→ **What the task requires**:
Every line containing the string "Department" should be returned from the records.
**** The data ****
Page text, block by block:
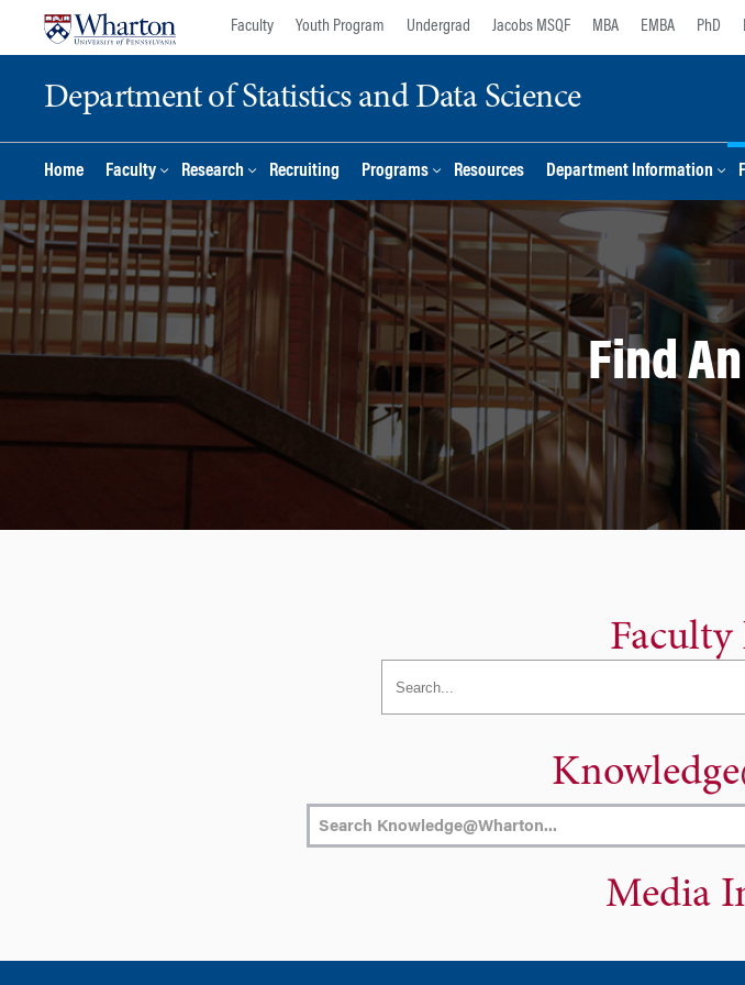
Faculty Youth Program Undergrad Jacobs MSQF MBA EMBA PhD
Department of Statistics and Data Science
Home Faculty Research Recruiting Programs Resources Department Information
Find
Faculty
Media
****
→ **Completed exercise**:
Department of Statistics and Data Science
Home Faculty Research Recruiting Programs Resources Department Information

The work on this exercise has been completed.